Keep in mind Ii Ma himself isn’t, which lends further support to rpuchalsky’s interpretation. Ii Ma works to trap people by revealing their self-contradictions; the way to free yourself is to resolve the contradiction in a satisfactory way.
— Aliasi


I wonder what question severs Ii Ma from the world. Did I ever say? I think I thought about it before.

Strictly speaking, the reason Ii Ma traps people by revealing their self-contradictions is because those are the questions that trap people.

It’s not because he’s an isn’t.

The big effect of Ii Ma himself being an isn’t is that you could—at least fuzzily—solve him out of the world. The world wouldn’t look so very different without Ii Ma.

Like, maybe he just happens to get people who wouldn’t have made a big difference in the world. At least, for cases like Sid, in the period in which they were immured.

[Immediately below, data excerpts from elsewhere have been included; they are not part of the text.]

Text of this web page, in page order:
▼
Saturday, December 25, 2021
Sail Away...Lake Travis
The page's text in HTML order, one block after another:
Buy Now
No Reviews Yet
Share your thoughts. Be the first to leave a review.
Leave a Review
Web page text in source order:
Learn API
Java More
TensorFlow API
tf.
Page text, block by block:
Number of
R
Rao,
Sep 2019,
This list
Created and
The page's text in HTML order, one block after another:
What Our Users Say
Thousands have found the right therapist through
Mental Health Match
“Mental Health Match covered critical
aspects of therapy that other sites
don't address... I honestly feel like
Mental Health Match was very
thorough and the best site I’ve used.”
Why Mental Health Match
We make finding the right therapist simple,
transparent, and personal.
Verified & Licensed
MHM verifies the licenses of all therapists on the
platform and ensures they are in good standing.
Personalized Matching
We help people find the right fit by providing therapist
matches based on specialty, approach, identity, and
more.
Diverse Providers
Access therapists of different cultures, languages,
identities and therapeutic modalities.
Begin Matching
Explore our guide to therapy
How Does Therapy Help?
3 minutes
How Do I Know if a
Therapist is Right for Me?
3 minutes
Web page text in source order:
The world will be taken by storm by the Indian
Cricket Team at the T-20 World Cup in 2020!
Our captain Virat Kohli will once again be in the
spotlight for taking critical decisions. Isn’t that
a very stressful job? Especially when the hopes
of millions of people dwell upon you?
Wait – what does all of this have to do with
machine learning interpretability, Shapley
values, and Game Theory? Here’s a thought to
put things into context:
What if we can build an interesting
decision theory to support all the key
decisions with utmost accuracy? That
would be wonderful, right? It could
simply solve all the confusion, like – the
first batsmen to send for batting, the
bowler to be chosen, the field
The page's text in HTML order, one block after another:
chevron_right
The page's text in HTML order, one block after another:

I mean, do any of you really miss Mr. McGruder? Prester Gee? Dannon Cleim? Do you think your life is any different because they were seized up by the ragged things and taken off to the place without recourse?

Or maybe, even if there weren’t an Ii Ma, people who were in the wrong place at the wrong time might still get grabbed by something a bit like ragged things and sent off to a place without recourse, where they’d no longer have impact on the world and their pains and joys would be obscured from us.

That would also work; he’d be an isn’t either way.

Which would imply that all of the people trapped in the place with no recourse are trapped by their own choices.
— Michael

Gack! Broken parallel with the real world!

… but yeah.

Someday I might say something like:

…But there is the element that once someone becomes an isn’t, what really matters is that from the view of the is they made a choice that trapped themselves. They can’t really argue, being isn’ts… .

But right now, for the story I’ve told so far, I’m actually okay with this not being terribly like real-life places without recourse in this sense.

Ii Ma asks the question; you trap yourself.

If you’ve drunk the amrit and you know the answers to the questions of your soul, then by *gum* you’re like some kind of Bat Ii Ma Repellent.

It seems as if introspection might be a very dangerous pastime for siggorts to engage in…
— cariset

I wrote a long and beautiful response to this, such as to make the angels weep, but it seems to have been severed by a long tendril of siggort reaching for the heart of the Good.

So instead I must say: InDEED!


That’s it for this month, until my next “replies to audience entries” column, so thank you all for reading; thank you all for commenting; thank you for donating (as appropriate;) and I’ll see you all again next month!